Une heure à attendre avant le prochain Noctilien, ca sent le plan galère, quand une berline s'approche et propose de vous emmener pour une dizaine d'euros. Streetpress vous explique comment fonctionne le business des taxis clandestins.
Reportage – Porte de Montreuil, 1 heure du mat’. Le Noctilien s’éloigne sur le boulevard. Le suivant n’est pas prévu avant une petite heure. On reste en plan devant l’arrêt de bus, ça sent la soirée galère. Mais après 30 bonnes minutes à attendre le prochain N34 en grillant des clopes, une voiture blanche ralentit, s’arrête, et baisse la vitre. Le conducteur, la quarantaine, la voix un peu éraillée et des lunettes vissées sur le nez nous interpelle :
- Vous allez où ?
- Rosny, on a raté le Noctilien, mais je ne crois pas qu’on a assez pour un Taxi.
- Ok, on peut s’arranger, montez !
Le chauffeur repart doucement, et tente de nous rassurer. Il sait que depuis l’affaire Bruno Cholet, en 2008, les Taxis clandestins n’ont pas très bonne réputation.
« Vous savez, je ne suis pas un arnaqueur. Je me fais juste un peu de thunes en ramenant les gens. Ca arrange tout le monde, non ? » On ne s’attarde pas trop sur la question. L’essentiel pour nous c’est le tarif. Pas question de se retrouver à payer une course 30 euros.
- Alors, c’est combien pour Rosny-sous-bois ?
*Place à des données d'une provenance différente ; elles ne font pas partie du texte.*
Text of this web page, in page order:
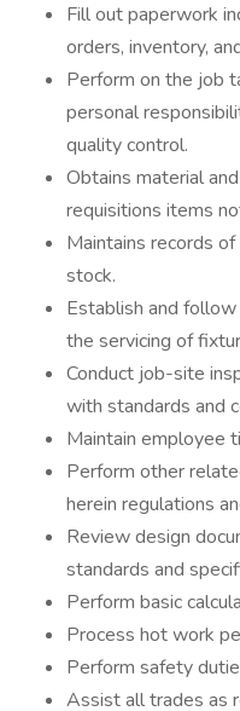
Fill out paperwork
orders, inventory,
Perform on the job
personal
quality control.
Obtains material
requisitions items
Maintains records
stock.
Establish and
the servicing of
Conduct job-site
with standards and
Maintain employee
Perform other
herein regulations
Review design
standards and
Perform basic
Process hot work
Perform safety
Assist all trades as
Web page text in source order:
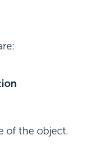
of the object.
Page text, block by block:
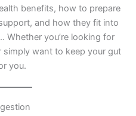
benefits, how to prepare
and how they fit into
Whether you’re looking for
simply want to keep your gut
you.
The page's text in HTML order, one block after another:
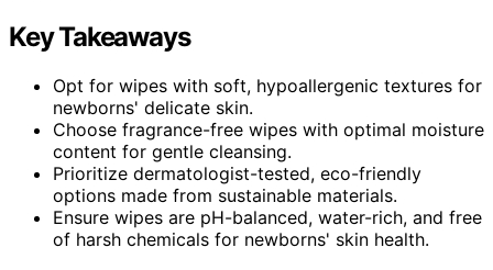
Key Takeaways
Opt for wipes with soft, hypoallergenic textures for
newborns' delicate skin.
Choose fragrance-free wipes with optimal moisture
content for gentle cleansing.
Prioritize dermatologist-tested, eco-friendly
options made from sustainable materials.
Ensure wipes are pH-balanced, water-rich, and free
of harsh chemicals for newborns' skin health.
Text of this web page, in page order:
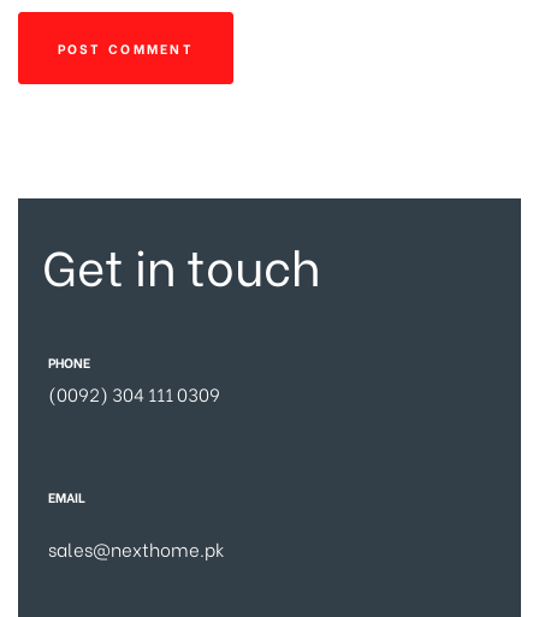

- Ca vous revient à combien normalement en Taxi ? questionne le chauffeur.
- 15 ou 20 euros !
- 10 euros ca vous irait ?
Le deal est conclu. En route mauvaise troupe, comme dirait ma grand-mère. Au fil du trajet, on en apprend un peu plus sur notre pilote. Dans la «vraie vie», Arnaud, la cinquantaine, de fines lunettes sur le nez, n’est pas livreur de pizzas, comme le personnage incarné par Samy Naceri, mais fleuriste.
Quand il « finit tard ou [qu’il] a du temps le week-end », il devient taxi clandestin, « pour dépanner les gens en galère ». A l’écouter, presque un acte social. Surtout un petit complément qui lui permet « de rapporter des sous » à la maison pour « faire des cadeaux à sa fille ».
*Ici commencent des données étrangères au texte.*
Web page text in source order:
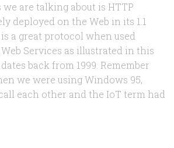
are talking about is HTTP
deployed on the Web in its 1.1
is a great protocol when used
Services as illustrated in this
back from 1999. Remember
we were using Windows 95,
each other and the IoT term had
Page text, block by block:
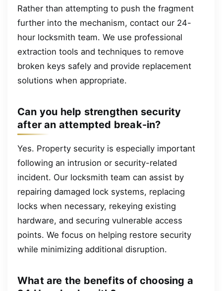
Rather than attempting to push the fragment
further into the mechanism, contact our 24-
hour locksmith team. We use professional
extraction tools and techniques to remove
broken keys safely and provide replacement
solutions when appropriate.
Can you help strengthen security
after an attempted break-in?
Yes. Property security is especially important
following an intrusion or security-related
incident. Our locksmith team can assist by
repairing damaged lock systems, replacing
locks when necessary, rekeying existing
hardware, and securing vulnerable access
points. We focus on helping restore security
while minimizing additional disruption.
What are the benefits of choosing a
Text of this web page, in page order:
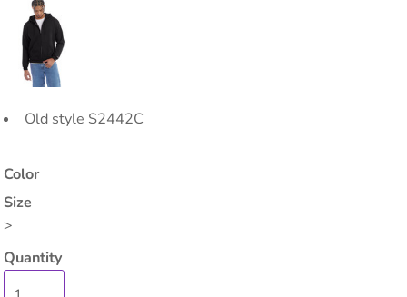
Old style S2442C
Color
Size
>
Quantity

Interview – D’autres, comme Aziz, font ça comme activité principale. A 51 ans, ça fait 6 ans déjà que ce père de famille sillonne les rues de la capitale et propose des courses en toute illégalité. Difficile de le faire témoigner sur son activité.
Réticent puis sur la défensive, après plusieurs faux plans, il accepte finalement de se confier par téléphone, à la condition qu’on ne donne pas son nom de famille.
Depuis l’affaire Bruno Cholet en 2008, du nom d’un taxi clandestin meurtrier d’une jeune étudiante suédoise, une brigade est en charge de lutter contre ce phénomène. Le « groupe taxi transport des personnes », nom officiel de cette brigade, est plus connu sous l’appellation « Boers ». Un terme, dérivé des « bourres », désignant dans l’entre deux guerres la police en charge du contrôle des cochers.
La brigade se compose d’un peu plus de 70 fonctionnaires de police en civil. Ils sont actifs 7 jours sur 7 et 24 heures sur 24. Elle est chargée de contrôler les taxis ainsi que les véhicules relevant des réglementations du transport public à Paris. Le service traque les taxis clandestins – voitures, motos et même autolibs – aux abords des gares à forte influence, les secteurs touristiques, les sorties de soirée et établissements de nuit.